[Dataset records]
◆ ◆ ◆

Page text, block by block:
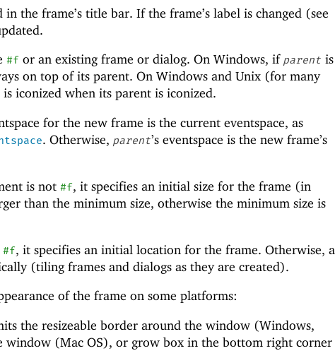
in the frame’s title bar. If the frame’s label is changed (see
#f or an existing frame or dialog. On Windows, if parent is
on top of its parent. On Windows and Unix (for many
iconized when its parent is iconized.
for the new frame is the current eventspace, as
. Otherwise, parent’s eventspace is the new frame’s
is not #f, it specifies an initial size for the frame (in
than the minimum size, otherwise the minimum size is
#f, it specifies an initial location for the frame. Otherwise, a
(tiling frames and dialogs as they are created).
of the frame on some platforms:
the resizeable border around the window (Windows,
window (Mac OS), or grow box in the bottom right corner
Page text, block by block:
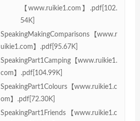
【www.ruikie1.com】.pdf[102.
54K]
SpeakingMakingComparisons【www.r
uikie1.com】.pdf[95.67K]
SpeakingPart1Camping【www.ruikie1.
com】.pdf[104.99K]
SpeakingPart1Colours【www.ruikie1.c
om】.pdf[72.30K]
SpeakingPart1Friends【www.ruikie1.c

◆ ◆ ◆

◆ **WORK ITEM**: Only the lines from the line with "#f or an existing" to the end of the records should be repeated, exactly and without pictures.

◆ **RESPONSE TO THIS EXERCISE**:
#f or an existing frame or dialog. On Windows, if parent is
on top of its parent. On Windows and Unix (for many
iconized when its parent is iconized.
for the new frame is the current eventspace, as
. Otherwise, parent’s eventspace is the new frame’s
is not #f, it specifies an initial size for the frame (in
than the minimum size, otherwise the minimum size is
#f, it specifies an initial location for the frame. Otherwise, a
(tiling frames and dialogs as they are created).
of the frame on some platforms:
the resizeable border around the window (Windows,
window (Mac OS), or grow box in the bottom right corner
Page text, block by block:
【www.ruikie1.com】.pdf[102.
54K]
SpeakingMakingComparisons【www.r
uikie1.com】.pdf[95.67K]
SpeakingPart1Camping【www.ruikie1.
com】.pdf[104.99K]
SpeakingPart1Colours【www.ruikie1.c
om】.pdf[72.30K]
SpeakingPart1Friends【www.ruikie1.c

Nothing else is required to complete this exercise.